The code is as follows:
s=1
a=1;
y=1;
for k=1:40
a=a/k;
y=y*x;
s=s+a*y;
end
s
Any assistance is appreciated, cheers.
EDIT:
Ok so the question is as follows:
Which mathematical function does this code approximate? (I say the exponential function.) Does it work when x = 1? (Yes.) Unfortunately, using this when x = -100 produces the answer s = 8.7364e+31. Your colleague believes that there is a silly bug in the program, and asks for your assistance. Explain the behaviour carefully and give a simple fix which produces a better result. [You must suggest a modification to the above code, or it's use. You must also check your simple fix works.]
So I somewhat understand that the problem surrounds large numbers when there is 16 (or more) orders of magnitude between terms, precision is lost, but the solution eludes me.
Thanks
EDIT:
So in the end I went with this:
s = 1;
x = -100;
a = 1;
y = 1;
x1 = 1;
for k=1:40
x1 = x/10;
a = a/k;
y = y*x1;
s = s + a*y;
end
s = s^10;
s
Not sure if it's completely correct but it returns some good approximations.
exp(-100) = 3.720075976020836e-044
s = 3.722053303838800e-044
After further analysis (and unfortunately submitting the assignment), I realised increasing the number of iterations, and thus increasing terms, further improves efficiency. In fact the following was even more efficient:
s = 1;
x = -100;
a = 1;
y = 1;
x1 = 1;
for k=1:200
x1 = x/200;
a = a/k;
y = y*x1;
s = s + a*y;
end
s = s^200;
s
Which gives:
exp(-100) = 3.720075976020836e-044
s = 3.720075976020701e-044
As John points out in a comment, you have an error inside the loop. The y = y*k line does not do what you need. Look more carefully at the terms in the series for exp(x).
Anyway, I assume this is why you have been given this homework assignment, to learn that series like this don't converge very well for large values. Instead, you should consider how to do range reduction.
For example, can you use the identity
exp(x+y) = exp(x)*exp(y)
to your advantage? Suppose you store the value of exp(1) = 2.7182818284590452353...
Now, if I were to ask you to compute the value of exp(1.3), how would you use the above information?
exp(1.3) = exp(1)*exp(0.3)
But we KNOW the value of exp(1) already. In fact, with a little thought, this will let you reduce the range for an exponential down to needing the series to converge rapidly only for abs(x) <= 0.5.
Edit: There is a second way one can do range reduction using a variation of the same identity.
exp(x) = exp(x/2)*exp(x/2) = exp(x/2)^2
Thus, suppose you wish to compute the exponential of large number, perhaps 12.8. Getting this to converge acceptably fast will take many terms in the simple series, and there will be a great deal of subtractive cancellation happening, so you won't get good accuracy anyway. However, if we recognize that
12.8 = 2*6.4 = 2*2*3.2 = ... = 16*0.8
then IF you could efficiently compute the exponential of 0.8, then the desired value is easy to recover, perhaps by repeated squaring.
exp(12.8)
ans =
362217.449611248
a = exp(0.8)
a =
2.22554092849247
a = a*a;
a = a*a;
a = a*a;
a = a*a
362217.449611249
exp(0.8)^16
ans =
362217.449611249
Note that WHENEVER you do range reduction using methods like this, while you may incur numerical problems due to the additional computations necessary, you will usually come out way ahead due to the greatly enhanced convergence of your series.
Why do you think that's the wrong answer? Look at the last term of that sequence, and it's size, and tell me why you expect you should have an answer that's close to 0.

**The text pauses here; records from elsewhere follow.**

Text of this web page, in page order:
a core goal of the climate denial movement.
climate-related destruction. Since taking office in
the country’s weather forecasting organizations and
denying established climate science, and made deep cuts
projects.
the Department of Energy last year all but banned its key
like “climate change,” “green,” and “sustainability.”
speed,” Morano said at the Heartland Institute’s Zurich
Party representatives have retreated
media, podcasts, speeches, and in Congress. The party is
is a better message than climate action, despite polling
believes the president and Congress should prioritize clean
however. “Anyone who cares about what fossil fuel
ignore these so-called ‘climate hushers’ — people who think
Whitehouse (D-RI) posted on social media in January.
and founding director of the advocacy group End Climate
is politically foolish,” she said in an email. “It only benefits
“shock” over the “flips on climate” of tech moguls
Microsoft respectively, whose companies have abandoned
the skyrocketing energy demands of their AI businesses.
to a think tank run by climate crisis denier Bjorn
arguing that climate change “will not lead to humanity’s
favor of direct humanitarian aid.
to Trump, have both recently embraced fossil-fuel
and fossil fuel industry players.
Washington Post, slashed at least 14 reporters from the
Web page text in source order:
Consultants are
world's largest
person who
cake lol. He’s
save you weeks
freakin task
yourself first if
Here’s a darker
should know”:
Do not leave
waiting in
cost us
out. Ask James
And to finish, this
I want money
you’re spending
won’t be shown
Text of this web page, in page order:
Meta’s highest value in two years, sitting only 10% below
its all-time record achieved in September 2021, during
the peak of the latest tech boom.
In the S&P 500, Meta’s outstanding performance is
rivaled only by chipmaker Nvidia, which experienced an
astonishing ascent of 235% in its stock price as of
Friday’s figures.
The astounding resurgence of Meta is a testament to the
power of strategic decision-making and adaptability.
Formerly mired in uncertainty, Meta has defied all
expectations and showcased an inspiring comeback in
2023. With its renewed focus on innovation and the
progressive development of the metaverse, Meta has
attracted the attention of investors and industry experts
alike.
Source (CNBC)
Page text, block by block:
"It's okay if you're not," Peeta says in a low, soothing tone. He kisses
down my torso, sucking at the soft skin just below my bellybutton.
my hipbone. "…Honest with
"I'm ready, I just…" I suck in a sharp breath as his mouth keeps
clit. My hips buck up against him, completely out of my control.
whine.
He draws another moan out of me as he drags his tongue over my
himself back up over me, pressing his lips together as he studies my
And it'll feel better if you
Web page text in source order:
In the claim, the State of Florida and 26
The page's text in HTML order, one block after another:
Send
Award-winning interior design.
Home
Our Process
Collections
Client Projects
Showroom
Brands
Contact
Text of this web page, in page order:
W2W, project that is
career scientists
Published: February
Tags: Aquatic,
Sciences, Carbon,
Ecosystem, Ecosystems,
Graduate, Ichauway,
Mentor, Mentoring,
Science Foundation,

My original answer stated that roundoff error was the problem. That will be a problem with this basic approach, but why do you think 40 is enough terms for the appropriate mathematical ( as opposed to computer floating point arithmetic) answer.
100^40 / 40! ~= 10^31.
Woodchip has the right idea with range reduction. That's the typical approach people use to implement these kinds of functions very quickly. Once you get that all figured out, you deal with roundoff errors of alternating sequences, by summing adjacent terms within the loop, and stepping with k = 1 : 2 : 40 (for instance). That doesn't work here until you use woodchips's idea because for x = -100, the summands grow for a very long time. You need |x| < 1 to guarantee intermediate terms are shrinking, and thus a rewrite will work.